-- DATA LISTING follows --
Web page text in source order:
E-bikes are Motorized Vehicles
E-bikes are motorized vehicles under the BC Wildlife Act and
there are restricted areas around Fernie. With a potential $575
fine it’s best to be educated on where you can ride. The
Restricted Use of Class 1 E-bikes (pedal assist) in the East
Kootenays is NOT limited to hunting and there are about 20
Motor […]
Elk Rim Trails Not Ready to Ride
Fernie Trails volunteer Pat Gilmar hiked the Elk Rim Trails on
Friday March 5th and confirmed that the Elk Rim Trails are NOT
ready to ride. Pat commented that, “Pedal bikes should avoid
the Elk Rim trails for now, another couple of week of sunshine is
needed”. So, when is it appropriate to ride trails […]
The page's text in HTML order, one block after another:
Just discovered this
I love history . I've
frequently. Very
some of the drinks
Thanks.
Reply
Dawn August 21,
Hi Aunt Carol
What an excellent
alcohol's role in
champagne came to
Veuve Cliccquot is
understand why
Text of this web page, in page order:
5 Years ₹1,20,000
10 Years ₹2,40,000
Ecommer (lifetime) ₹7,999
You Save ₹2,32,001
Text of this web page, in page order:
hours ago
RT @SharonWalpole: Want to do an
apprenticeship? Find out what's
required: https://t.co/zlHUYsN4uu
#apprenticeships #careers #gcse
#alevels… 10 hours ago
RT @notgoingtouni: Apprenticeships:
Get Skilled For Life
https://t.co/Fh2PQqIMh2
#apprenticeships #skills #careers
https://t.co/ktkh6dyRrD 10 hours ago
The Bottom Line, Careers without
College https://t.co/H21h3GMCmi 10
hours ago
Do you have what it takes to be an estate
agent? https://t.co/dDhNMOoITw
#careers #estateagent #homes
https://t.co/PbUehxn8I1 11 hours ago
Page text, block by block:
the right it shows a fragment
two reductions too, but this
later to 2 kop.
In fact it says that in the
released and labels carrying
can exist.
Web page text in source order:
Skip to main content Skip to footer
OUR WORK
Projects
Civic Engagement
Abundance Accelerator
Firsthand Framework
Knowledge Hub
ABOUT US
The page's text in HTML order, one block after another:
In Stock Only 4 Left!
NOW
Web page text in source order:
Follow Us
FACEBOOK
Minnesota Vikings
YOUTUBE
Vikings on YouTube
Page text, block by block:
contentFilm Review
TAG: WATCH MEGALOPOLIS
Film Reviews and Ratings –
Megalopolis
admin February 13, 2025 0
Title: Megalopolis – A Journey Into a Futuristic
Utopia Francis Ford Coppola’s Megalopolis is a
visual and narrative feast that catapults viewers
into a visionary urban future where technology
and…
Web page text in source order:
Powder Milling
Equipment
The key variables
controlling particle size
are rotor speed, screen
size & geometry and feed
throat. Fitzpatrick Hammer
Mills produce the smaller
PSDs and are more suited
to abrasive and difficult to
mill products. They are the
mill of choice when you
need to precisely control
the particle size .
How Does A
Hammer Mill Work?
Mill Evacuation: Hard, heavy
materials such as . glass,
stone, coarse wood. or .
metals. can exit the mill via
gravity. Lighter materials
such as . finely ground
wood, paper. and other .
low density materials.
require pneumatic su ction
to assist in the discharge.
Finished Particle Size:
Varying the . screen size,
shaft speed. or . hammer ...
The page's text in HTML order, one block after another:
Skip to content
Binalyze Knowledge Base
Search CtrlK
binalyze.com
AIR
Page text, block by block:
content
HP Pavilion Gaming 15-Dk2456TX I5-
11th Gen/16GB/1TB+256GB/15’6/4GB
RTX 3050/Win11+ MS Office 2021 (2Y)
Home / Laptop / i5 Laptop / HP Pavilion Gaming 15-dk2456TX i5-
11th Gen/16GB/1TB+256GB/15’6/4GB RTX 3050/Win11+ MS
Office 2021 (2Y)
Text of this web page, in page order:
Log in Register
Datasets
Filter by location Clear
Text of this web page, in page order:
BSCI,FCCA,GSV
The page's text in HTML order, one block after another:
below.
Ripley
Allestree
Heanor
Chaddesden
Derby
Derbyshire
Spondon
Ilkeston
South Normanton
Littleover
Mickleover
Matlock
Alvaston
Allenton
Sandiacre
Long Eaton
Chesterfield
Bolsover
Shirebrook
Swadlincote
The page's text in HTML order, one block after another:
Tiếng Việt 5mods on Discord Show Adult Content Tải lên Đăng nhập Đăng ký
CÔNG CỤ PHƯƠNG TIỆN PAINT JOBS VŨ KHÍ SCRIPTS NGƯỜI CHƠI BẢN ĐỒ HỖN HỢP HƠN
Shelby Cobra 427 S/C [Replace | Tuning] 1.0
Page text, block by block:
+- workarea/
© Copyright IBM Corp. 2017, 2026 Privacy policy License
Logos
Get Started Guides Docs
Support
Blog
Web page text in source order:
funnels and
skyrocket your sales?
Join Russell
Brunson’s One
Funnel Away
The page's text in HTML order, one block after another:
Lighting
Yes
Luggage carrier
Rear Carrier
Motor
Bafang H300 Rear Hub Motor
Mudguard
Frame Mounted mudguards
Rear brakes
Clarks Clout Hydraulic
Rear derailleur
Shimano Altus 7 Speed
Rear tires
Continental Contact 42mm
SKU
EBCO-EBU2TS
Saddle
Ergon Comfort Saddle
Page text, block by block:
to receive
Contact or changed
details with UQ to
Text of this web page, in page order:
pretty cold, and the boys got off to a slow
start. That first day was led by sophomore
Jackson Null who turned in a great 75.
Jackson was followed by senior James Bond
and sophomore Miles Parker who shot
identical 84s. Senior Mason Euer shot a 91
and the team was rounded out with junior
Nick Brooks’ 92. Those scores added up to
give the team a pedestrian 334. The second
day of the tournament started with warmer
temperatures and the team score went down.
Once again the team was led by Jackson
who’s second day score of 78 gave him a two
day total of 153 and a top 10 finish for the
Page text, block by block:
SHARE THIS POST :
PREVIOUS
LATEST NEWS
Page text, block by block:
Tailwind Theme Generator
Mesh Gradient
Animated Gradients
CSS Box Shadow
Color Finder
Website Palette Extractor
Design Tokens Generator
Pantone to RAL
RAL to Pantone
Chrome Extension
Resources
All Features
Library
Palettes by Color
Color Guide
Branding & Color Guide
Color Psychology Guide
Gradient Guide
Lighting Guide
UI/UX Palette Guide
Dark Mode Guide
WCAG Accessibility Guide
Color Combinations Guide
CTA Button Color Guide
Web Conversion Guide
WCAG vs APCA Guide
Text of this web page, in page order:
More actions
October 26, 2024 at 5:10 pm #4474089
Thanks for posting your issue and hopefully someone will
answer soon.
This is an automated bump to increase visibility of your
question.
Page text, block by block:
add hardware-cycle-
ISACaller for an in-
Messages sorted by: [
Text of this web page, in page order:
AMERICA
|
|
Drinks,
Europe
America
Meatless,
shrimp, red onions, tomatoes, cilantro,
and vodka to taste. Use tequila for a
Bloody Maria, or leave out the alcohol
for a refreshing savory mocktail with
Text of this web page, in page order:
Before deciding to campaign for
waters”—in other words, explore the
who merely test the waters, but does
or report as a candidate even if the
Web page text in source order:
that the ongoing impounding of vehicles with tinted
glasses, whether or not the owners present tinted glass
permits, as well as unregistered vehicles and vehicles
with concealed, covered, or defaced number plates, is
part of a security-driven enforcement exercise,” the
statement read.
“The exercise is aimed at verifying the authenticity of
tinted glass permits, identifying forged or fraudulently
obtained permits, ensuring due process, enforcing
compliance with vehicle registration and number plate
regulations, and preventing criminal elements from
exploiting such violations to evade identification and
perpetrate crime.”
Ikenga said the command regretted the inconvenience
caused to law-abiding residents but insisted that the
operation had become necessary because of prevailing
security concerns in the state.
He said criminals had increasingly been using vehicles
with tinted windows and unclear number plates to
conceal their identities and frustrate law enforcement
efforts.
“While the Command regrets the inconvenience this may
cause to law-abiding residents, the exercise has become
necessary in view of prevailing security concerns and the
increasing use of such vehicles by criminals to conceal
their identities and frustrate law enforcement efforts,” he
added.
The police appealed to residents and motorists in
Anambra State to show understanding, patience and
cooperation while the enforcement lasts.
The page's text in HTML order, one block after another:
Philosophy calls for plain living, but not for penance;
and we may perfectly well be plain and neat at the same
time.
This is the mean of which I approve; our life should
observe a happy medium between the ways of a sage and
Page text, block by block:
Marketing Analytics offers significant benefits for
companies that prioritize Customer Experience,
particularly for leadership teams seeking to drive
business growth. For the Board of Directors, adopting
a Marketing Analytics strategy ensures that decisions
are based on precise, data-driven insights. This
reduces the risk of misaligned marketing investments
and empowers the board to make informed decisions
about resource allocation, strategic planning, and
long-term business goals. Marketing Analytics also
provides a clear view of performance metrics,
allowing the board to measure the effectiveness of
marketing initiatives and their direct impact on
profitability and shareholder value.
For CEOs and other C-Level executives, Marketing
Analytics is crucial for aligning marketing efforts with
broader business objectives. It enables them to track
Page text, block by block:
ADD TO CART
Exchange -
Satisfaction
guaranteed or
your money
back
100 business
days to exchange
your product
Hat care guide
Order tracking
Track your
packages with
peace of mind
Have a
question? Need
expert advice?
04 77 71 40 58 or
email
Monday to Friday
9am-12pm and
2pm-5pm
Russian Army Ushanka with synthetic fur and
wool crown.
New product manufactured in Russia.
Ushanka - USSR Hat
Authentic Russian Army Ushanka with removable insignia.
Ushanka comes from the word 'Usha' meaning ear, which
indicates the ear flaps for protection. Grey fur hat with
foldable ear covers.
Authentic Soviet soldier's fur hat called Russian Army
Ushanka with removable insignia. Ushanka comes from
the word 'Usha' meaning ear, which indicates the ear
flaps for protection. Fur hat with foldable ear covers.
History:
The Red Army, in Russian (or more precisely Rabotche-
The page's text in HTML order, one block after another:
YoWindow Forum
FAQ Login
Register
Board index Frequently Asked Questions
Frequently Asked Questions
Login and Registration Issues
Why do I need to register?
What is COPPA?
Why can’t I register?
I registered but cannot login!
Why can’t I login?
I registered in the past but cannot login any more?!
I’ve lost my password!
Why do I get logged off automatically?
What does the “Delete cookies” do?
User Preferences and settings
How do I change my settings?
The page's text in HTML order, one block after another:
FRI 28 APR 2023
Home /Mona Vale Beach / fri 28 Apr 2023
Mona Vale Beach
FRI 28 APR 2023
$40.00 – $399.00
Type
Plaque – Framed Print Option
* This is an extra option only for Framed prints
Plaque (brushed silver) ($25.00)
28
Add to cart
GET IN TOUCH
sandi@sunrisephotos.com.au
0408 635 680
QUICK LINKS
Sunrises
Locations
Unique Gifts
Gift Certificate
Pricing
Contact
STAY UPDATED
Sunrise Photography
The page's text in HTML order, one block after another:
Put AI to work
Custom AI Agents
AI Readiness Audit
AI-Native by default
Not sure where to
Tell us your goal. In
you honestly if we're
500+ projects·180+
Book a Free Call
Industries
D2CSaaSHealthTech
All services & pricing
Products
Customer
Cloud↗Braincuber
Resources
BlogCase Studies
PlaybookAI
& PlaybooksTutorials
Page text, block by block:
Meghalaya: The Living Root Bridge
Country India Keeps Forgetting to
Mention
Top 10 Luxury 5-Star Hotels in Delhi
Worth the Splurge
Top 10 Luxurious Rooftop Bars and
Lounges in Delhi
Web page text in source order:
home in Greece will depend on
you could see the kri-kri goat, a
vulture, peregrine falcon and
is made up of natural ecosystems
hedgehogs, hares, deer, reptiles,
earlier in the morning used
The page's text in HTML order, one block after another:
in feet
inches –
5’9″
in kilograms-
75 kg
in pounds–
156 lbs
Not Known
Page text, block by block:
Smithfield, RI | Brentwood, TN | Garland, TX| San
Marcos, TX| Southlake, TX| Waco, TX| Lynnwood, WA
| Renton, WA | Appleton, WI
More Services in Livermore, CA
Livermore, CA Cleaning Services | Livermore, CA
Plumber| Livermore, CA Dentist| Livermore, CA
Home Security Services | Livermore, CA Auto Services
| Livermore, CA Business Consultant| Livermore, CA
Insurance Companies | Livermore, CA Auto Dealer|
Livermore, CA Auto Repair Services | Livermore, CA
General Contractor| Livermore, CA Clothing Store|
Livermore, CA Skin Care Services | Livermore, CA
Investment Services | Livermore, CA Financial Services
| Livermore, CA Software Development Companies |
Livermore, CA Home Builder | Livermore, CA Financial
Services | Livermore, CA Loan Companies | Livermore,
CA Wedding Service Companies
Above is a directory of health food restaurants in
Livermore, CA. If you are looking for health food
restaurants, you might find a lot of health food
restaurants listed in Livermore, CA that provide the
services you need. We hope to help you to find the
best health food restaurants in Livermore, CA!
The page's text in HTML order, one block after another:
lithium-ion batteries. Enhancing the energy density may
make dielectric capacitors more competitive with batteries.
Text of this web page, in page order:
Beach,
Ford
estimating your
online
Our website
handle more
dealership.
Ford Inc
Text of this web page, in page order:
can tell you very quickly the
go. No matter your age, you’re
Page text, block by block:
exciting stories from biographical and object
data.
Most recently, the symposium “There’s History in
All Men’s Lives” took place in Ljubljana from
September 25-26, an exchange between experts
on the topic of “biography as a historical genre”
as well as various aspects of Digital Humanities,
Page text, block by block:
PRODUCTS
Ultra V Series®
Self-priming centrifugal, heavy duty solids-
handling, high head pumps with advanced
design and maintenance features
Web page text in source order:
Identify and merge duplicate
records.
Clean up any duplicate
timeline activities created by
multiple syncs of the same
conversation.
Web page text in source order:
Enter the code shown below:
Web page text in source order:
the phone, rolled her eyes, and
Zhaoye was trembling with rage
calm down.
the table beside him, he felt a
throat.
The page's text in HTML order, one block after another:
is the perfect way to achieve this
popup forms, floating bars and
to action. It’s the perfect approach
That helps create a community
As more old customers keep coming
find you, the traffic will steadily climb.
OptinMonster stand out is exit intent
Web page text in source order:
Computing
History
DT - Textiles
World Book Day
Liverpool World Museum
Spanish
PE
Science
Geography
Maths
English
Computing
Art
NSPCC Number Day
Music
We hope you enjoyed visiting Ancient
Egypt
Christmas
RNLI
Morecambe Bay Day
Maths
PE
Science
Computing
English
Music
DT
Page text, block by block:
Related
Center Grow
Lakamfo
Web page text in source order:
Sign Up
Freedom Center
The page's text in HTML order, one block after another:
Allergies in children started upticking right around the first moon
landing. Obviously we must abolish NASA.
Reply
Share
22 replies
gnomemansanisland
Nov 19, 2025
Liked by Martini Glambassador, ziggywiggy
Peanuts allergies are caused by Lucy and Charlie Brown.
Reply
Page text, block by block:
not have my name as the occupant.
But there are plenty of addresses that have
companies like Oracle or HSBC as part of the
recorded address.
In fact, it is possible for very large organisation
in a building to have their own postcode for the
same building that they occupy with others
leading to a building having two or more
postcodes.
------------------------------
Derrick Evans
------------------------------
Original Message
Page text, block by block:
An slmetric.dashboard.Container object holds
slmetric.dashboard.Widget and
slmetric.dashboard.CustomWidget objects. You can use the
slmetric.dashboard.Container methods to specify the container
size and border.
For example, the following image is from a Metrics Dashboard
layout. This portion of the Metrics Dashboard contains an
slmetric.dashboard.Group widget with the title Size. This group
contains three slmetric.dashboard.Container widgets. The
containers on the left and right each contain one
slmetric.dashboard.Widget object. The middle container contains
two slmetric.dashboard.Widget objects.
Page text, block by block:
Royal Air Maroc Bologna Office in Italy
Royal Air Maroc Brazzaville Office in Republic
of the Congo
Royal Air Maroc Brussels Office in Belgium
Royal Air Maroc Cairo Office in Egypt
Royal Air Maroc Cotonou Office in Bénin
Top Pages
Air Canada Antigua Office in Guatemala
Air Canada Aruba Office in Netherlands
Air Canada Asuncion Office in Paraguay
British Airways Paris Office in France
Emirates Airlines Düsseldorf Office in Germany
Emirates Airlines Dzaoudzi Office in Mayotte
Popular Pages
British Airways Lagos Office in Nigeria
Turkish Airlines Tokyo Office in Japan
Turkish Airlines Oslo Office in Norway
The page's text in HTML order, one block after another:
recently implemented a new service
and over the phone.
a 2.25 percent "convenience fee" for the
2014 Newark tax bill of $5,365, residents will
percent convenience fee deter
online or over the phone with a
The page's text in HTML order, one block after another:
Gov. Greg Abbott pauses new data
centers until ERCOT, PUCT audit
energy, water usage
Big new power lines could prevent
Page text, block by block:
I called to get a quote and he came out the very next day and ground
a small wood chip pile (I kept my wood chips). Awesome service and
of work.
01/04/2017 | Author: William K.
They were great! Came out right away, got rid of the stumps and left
-- DATA LISTING concluded --
*WHAT THE EXERCISE ASKS*.
Please filter the entries for the word "efforts" and copy the lines that have it.

*RESPONSE*.
efforts.
their identities and frustrate law enforcement efforts,” he
Analytics is crucial for aligning marketing efforts with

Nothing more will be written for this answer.